Aggregate plots showing the distribution of CG dinucleotide (black) at ±1kb around SAR-seq summit overlaid with SAR-seq signal (red).
In summary, we describe a new method that enables genome-wide mapping of sites of DNA repair in post-mitotic cells. Our findings identify enhancers as hotspots of endogenous DNA single-strand break repair in human post-mitotic neurons, and may explain why this important DNA repair process is crucial for maintaining the functionality and viability during neuronal aging.

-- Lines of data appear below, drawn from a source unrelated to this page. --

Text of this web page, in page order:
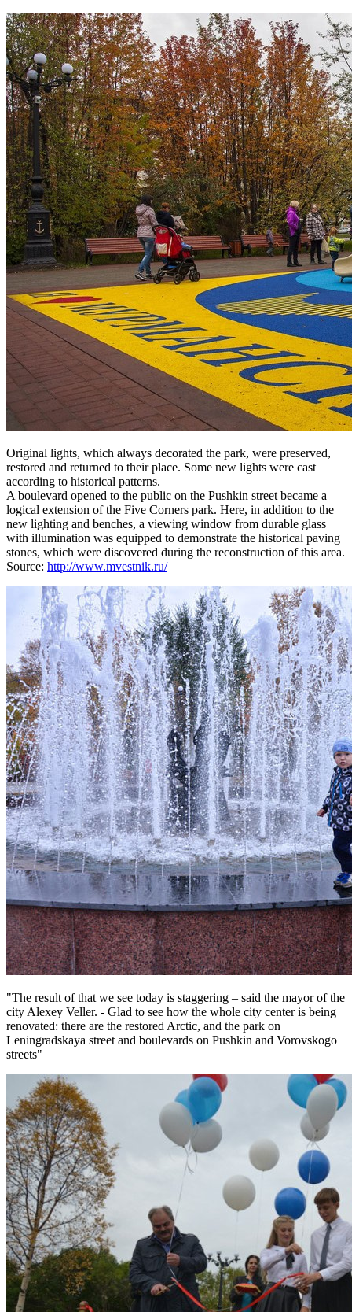
Original lights, which always decorated the park, were preserved,
restored and returned to their place. Some new lights were cast
according to historical patterns.
A boulevard opened to the public on the Pushkin street became a
logical extension of the Five Corners park. Here, in addition to the
new lighting and benches, a viewing window from durable glass
with illumination was equipped to demonstrate the historical paving
stones, which were discovered during the reconstruction of this area.
Source: http://www.mvestnik.ru/
"The result of that we see today is staggering – said the mayor of the
city Alexey Veller. - Glad to see how the whole city center is being
renovated: there are the restored Arctic, and the park on
Leningradskaya street and boulevards on Pushkin and Vorovskogo
streets"

Note: During the preparation of this manuscript, we became aware of the closely related work of D. Ried et al., which demonstrated recurrent DNA repair sites in embryonic stem cell-derived neurons. doi: https://doi.org/10.1101/2020.03.25.008490
Author Contributions
W.W., S.E.H., W.J.N., J.P., K.W.C., M.E.W., and A.N. designed the study. S.E.H., W.J.N., J.P., performed most of the experiments with assistance from K.S., J.C-M., E.C., R.P., D.W., H.-Y., S.C., M.P. on certain experiments. A.C. developed SAR-seq in the A.N. lab, W.W. designed bioinformatics pipelines and performed data analysis, and designed the figures. H.H., P.J.M and A.C provided insights. K.W.C., M.E.W., and A.N. analyzed and interpreted data and wrote the paper. W.W., S.E.H., W.J.N., J.P., helped edit the paper. M.E.W. and A.N. supervised the study.
Acknowledgments
We thank Michael Kruhlak, Yilun Sun, Yves Pommier, and Kai Ge for helpful discussions and reagents; KWC is supported by Programme Grants from the UK Medical Research Council (MR/P010121/1), Cancer Research-UK (C6563/A7322), and by ERC Advanced Investigator (SIDSCA 694996) and Royal Society Wolfson Research Merit Awards; The M.W. laboratory is supported by the NINDS Intramural Research Program. S.E.H. received funding from the Brightfocus Foundation. The A.N. laboratory is supported by the Intramural Research Program of the NIH, an Ellison Medical Foundation Senior Scholar in Aging Award (AG-SS-2633-11), the Department of Defense Awards (W81XWH-16-1-599 and W81XWH-19-1-0652), the Alex’s Lemonade Stand Foundation Award, and an NIH Intramural FLEX Award.